Elaborate musical instruments aside, the raft-building mechanic is also neatly thought out. Once you’ve sufficiently expanded the size of your raft, you can start to add additional floors, roof-coverings to protect you from the rain, hammocks to sleep in, and all manner of colourful decorations. The three most important additions, however, are sails, anchors, and a radio antenna. The first two enable you to direct and stop your raft, which means you can safely dock at islands to explore. Here, you’ll find wild plants like melons and pineapples to eat, as well as caches of resources left by other survivors. The radio transmitter, meanwhile, lets you begin to unpeel the layers of Raft‘s story, leading you to larger, more complex islands and slowly unveiling the causes of Raft‘s damp Armageddon.

There’s a whole lot to like about Raft. Not only is it mechanically innovative, Raft balances the challenge just right. There’s always something to do, but it never feels overwhelming, while the shark adds just enough threat to keep you on your toes without dominating the experience. My only real gripe is that Raft doesn’t feel as good as some other survival games. There’s a floatiness to movement and a sponginess to interaction that isn’t very satisfying, which makes the act of building and crafting feel a little flat.

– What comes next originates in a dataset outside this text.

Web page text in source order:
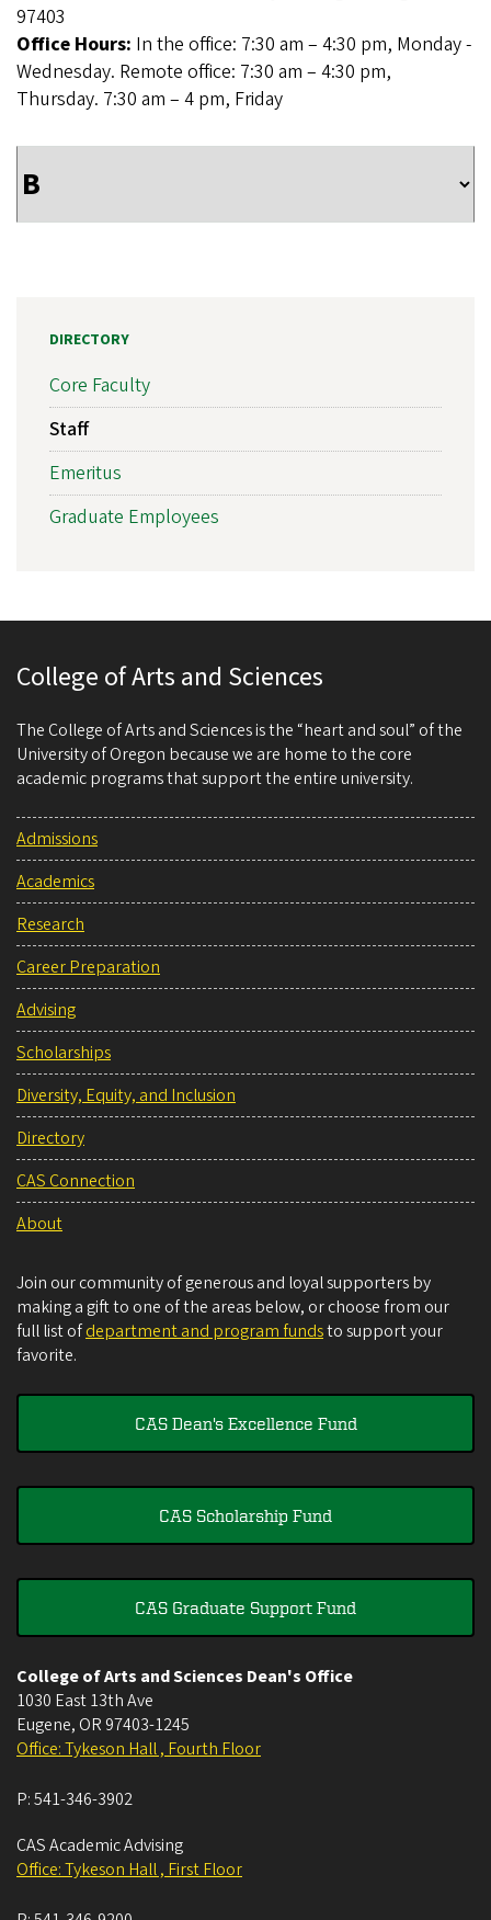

Considering how well Raft has sold, I hope Redbeet Games takes some time to tighten up the audio/visual feedback, and provide movement and actions with a greater sense of weight and tactility. Beyond that, though, Raft is undoubtedly one of the better Early Access survival games out there, and when complete could well rival the likes of Subnautica and The Forest as one of the most fun and imaginative survival sims around.